-- Data for review follows --
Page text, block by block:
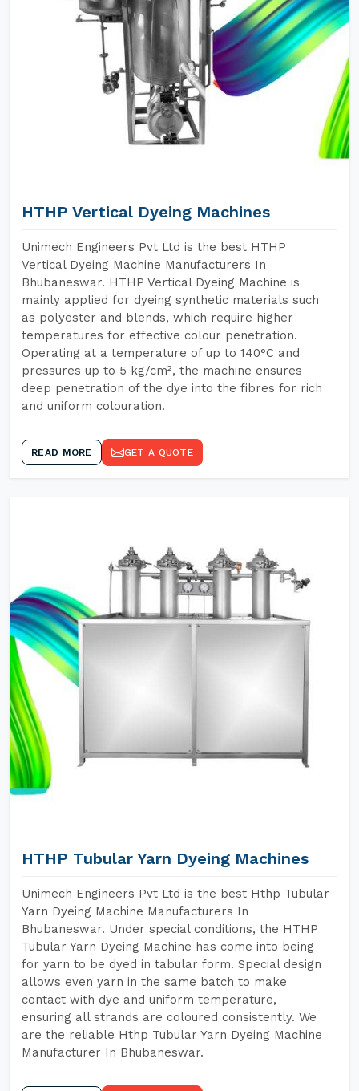
HTHP Vertical Dyeing Machines
Unimech Engineers Pvt Ltd is the best HTHP
Vertical Dyeing Machine Manufacturers In
Bhubaneswar. HTHP Vertical Dyeing Machine is
mainly applied for dyeing synthetic materials such
as polyester and blends, which require higher
temperatures for effective colour penetration.
Operating at a temperature of up to 140°C and
pressures up to 5 kg/cm², the machine ensures
deep penetration of the dye into the fibres for rich
and uniform colouration.
READ MORE GET A QUOTE
HTHP Tubular Yarn Dyeing Machines
Unimech Engineers Pvt Ltd is the best Hthp Tubular
Yarn Dyeing Machine Manufacturers In
Bhubaneswar. Under special conditions, the HTHP
Tubular Yarn Dyeing Machine has come into being
for yarn to be dyed in tabular form. Special design
allows even yarn in the same batch to make
contact with dye and uniform temperature,
ensuring all strands are coloured consistently. We
are the reliable Hthp Tubular Yarn Dyeing Machine
Manufacturer In Bhubaneswar.
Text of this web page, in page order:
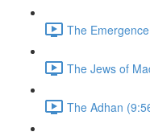
The
The Jews of
The Adhan
-- Data for review concluded --
**Task description**
Beginning with the line that holds "mainly applied for", extract every line to the end of the material, exactly as it stands, and drop the pictures.

**Completed exercise**
mainly applied for dyeing synthetic materials such
as polyester and blends, which require higher
temperatures for effective colour penetration.
Operating at a temperature of up to 140°C and
pressures up to 5 kg/cm², the machine ensures
deep penetration of the dye into the fibres for rich
and uniform colouration.
READ MORE GET A QUOTE
HTHP Tubular Yarn Dyeing Machines
Unimech Engineers Pvt Ltd is the best Hthp Tubular
Yarn Dyeing Machine Manufacturers In
Bhubaneswar. Under special conditions, the HTHP
Tubular Yarn Dyeing Machine has come into being
for yarn to be dyed in tabular form. Special design
allows even yarn in the same batch to make
contact with dye and uniform temperature,
ensuring all strands are coloured consistently. We
are the reliable Hthp Tubular Yarn Dyeing Machine
Manufacturer In Bhubaneswar.
Text of this web page, in page order:
The
The Jews of
The Adhan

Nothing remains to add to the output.